> [Exercise prompt]: Each line from the start of the entries through the line that contains "Celebration Safety" should be output exactly, please.

Stored data entries

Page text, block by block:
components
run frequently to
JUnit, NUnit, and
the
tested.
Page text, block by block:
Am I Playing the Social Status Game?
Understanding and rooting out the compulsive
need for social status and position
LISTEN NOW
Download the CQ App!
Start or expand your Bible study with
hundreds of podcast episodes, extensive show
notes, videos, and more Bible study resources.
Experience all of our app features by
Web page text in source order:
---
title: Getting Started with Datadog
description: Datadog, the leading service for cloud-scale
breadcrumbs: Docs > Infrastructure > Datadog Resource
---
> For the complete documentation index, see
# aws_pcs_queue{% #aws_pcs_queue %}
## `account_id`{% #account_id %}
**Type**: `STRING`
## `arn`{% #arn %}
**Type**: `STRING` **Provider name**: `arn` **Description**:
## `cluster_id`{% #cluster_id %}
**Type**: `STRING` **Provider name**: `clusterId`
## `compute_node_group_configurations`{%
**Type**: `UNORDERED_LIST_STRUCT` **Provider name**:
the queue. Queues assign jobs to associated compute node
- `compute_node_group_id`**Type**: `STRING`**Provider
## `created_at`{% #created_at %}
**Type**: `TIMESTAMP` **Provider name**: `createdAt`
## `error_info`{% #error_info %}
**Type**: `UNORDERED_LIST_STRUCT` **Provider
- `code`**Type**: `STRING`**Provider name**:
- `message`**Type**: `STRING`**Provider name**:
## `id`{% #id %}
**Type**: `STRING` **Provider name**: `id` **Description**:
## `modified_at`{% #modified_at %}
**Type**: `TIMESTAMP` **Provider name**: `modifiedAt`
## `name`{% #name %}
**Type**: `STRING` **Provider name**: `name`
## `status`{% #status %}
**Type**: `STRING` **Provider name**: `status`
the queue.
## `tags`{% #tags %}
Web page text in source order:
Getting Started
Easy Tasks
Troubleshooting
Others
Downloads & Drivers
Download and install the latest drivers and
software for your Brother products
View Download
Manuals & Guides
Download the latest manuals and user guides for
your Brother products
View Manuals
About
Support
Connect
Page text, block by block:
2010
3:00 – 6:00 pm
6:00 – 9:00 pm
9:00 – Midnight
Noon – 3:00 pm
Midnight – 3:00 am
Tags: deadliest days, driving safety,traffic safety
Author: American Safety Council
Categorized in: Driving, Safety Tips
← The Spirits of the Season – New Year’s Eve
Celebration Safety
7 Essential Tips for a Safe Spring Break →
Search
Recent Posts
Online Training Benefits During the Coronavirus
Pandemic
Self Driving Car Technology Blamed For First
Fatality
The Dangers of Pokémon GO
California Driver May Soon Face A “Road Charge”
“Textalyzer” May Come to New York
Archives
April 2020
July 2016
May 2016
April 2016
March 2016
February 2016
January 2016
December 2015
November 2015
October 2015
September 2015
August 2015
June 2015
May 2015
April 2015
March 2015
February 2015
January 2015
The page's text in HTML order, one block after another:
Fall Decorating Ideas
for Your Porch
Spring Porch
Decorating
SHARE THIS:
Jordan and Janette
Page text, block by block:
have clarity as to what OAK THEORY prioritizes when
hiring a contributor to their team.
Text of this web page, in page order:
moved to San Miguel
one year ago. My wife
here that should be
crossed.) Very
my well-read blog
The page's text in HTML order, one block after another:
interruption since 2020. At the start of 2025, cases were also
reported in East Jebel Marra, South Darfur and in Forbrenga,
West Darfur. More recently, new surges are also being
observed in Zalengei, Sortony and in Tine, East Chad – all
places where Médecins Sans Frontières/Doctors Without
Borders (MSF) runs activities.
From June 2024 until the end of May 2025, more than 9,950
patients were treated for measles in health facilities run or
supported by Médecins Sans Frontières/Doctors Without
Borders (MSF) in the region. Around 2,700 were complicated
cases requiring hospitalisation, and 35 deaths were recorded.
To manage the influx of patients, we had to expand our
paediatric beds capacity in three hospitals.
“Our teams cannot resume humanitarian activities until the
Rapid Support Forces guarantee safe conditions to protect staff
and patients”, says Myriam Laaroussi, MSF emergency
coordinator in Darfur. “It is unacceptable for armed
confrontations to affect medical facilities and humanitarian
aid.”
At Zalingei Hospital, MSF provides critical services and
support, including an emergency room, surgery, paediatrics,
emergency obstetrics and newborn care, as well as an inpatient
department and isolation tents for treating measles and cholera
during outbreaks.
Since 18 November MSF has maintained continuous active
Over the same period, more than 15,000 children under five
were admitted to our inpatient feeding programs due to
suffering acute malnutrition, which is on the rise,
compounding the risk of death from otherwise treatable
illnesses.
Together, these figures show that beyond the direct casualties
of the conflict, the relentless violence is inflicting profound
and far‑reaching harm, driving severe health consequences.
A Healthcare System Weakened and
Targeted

> [Task result]:
Page text, block by block:
components
run frequently to
JUnit, NUnit, and
the
tested.
Page text, block by block:
Am I Playing the Social Status Game?
Understanding and rooting out the compulsive
need for social status and position
LISTEN NOW
Download the CQ App!
Start or expand your Bible study with
hundreds of podcast episodes, extensive show
notes, videos, and more Bible study resources.
Experience all of our app features by
Web page text in source order:
---
title: Getting Started with Datadog
description: Datadog, the leading service for cloud-scale
breadcrumbs: Docs > Infrastructure > Datadog Resource
---
> For the complete documentation index, see
# aws_pcs_queue{% #aws_pcs_queue %}
## `account_id`{% #account_id %}
**Type**: `STRING`
## `arn`{% #arn %}
**Type**: `STRING` **Provider name**: `arn` **Description**:
## `cluster_id`{% #cluster_id %}
**Type**: `STRING` **Provider name**: `clusterId`
## `compute_node_group_configurations`{%
**Type**: `UNORDERED_LIST_STRUCT` **Provider name**:
the queue. Queues assign jobs to associated compute node
- `compute_node_group_id`**Type**: `STRING`**Provider
## `created_at`{% #created_at %}
**Type**: `TIMESTAMP` **Provider name**: `createdAt`
## `error_info`{% #error_info %}
**Type**: `UNORDERED_LIST_STRUCT` **Provider
- `code`**Type**: `STRING`**Provider name**:
- `message`**Type**: `STRING`**Provider name**:
## `id`{% #id %}
**Type**: `STRING` **Provider name**: `id` **Description**:
## `modified_at`{% #modified_at %}
**Type**: `TIMESTAMP` **Provider name**: `modifiedAt`
## `name`{% #name %}
**Type**: `STRING` **Provider name**: `name`
## `status`{% #status %}
**Type**: `STRING` **Provider name**: `status`
the queue.
## `tags`{% #tags %}
Web page text in source order:
Getting Started
Easy Tasks
Troubleshooting
Others
Downloads & Drivers
Download and install the latest drivers and
software for your Brother products
View Download
Manuals & Guides
Download the latest manuals and user guides for
your Brother products
View Manuals
About
Support
Connect
Page text, block by block:
2010
3:00 – 6:00 pm
6:00 – 9:00 pm
9:00 – Midnight
Noon – 3:00 pm
Midnight – 3:00 am
Tags: deadliest days, driving safety,traffic safety
Author: American Safety Council
Categorized in: Driving, Safety Tips
← The Spirits of the Season – New Year’s Eve
Celebration Safety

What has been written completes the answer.